I apologize for posting what may seems to be a gotcha. I just wanted to hear people’s views before posting the explanation.
As I said inter OP, there is a backstory to this.
On Saturday, the story was in the material I was using to teach an English class. When I started to teach it, I remembered that my father told me the story when I was maybe 12 years old or so. Perhaps as old as 15.
When I heard the story from my father, my thoughts where that the rich brother was clearly at fault. You can’t kill someone’s horse for that reason.
I still clearly remember this as if it happened yesterday. My father told me that I didn’t understand. Zeke should not have called the horses his. Period. End of the story.
Looking at this now as an adult, 45 years later, as someone with children that I’m trying to teach morals to, as well as helping them learn to navigate the world, I was just struck by how fucked up my father’s world was.
Were this some sort of quirk only in this particular story, it wouldn’t be as strange, but my father lived by this code. He lived in an absolute world of dire consequences for the most trivial sins.

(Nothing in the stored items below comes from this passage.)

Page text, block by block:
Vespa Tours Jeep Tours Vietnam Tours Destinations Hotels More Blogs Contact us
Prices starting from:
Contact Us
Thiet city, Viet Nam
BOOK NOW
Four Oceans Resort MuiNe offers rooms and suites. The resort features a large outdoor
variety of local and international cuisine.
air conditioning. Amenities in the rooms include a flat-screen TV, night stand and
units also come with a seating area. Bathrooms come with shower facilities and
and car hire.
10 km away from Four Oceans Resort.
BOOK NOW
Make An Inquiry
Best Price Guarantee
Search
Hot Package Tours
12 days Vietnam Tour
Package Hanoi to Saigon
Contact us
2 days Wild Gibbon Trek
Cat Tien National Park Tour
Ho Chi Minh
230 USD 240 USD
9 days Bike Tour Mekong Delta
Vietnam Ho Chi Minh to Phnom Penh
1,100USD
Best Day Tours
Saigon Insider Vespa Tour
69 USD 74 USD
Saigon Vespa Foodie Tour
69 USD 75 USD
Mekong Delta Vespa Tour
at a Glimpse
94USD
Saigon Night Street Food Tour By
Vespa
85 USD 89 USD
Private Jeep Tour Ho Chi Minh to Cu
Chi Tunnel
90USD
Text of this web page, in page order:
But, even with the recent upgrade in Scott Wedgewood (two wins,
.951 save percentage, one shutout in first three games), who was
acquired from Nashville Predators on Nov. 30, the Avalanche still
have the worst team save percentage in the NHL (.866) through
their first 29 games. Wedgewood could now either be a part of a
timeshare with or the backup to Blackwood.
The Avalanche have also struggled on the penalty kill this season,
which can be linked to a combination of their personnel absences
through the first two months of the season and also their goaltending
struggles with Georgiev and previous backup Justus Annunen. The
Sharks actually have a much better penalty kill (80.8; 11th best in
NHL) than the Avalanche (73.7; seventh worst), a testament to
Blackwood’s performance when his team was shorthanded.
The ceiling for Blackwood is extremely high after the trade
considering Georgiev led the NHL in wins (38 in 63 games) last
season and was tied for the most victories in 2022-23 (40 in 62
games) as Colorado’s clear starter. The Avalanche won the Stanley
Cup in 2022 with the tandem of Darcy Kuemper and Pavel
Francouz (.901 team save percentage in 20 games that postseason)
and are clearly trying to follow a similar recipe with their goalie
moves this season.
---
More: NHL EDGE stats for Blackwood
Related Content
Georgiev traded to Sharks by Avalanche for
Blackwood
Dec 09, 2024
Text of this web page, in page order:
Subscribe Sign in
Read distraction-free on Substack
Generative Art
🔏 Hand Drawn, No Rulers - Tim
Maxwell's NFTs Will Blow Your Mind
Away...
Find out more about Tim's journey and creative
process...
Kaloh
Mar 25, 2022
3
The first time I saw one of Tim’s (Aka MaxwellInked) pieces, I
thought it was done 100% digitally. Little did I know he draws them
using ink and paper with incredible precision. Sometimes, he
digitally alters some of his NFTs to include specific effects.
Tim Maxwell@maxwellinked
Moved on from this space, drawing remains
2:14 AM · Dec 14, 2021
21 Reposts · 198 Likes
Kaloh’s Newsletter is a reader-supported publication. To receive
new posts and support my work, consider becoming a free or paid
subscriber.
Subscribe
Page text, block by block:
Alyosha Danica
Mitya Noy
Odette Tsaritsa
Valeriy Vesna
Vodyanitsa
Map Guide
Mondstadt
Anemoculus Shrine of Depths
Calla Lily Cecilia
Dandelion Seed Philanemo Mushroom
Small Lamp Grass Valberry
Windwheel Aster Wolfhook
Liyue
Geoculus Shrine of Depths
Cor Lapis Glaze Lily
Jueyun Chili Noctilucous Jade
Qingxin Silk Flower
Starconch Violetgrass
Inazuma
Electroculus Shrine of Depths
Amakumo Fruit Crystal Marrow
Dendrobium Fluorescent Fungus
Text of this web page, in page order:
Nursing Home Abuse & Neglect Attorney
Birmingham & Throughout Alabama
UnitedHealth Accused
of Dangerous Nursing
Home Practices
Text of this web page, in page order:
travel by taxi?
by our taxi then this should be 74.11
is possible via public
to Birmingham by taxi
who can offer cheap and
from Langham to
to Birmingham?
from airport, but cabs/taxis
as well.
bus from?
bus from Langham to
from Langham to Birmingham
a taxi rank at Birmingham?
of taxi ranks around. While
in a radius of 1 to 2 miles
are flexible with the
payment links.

I’ve shared before but the worst beating I ever got was because I gave him the wrong spoon for breakfast. The sort of beating that my mother worried could kill one of us.
There were these psychotic fits of rage to certain things. One of them was not being “humble” and in this case since Zeke didn’t actually own the other horses, saying they were his clearly was so wrong he deserved to have his horse killed.
After my father told me that, my mind actually shut down. Apparently that’s a common reaction in child who are being abused. I simply couldn’t process any further. I couldn’t think my father was wrong, I couldn’t even mentally disagree with him.
So, some 40 something years later, I ran across this story, as now finally I can complete the thoughts that my mind refused to form: that it was psychotic reasoning and my father was psychotic.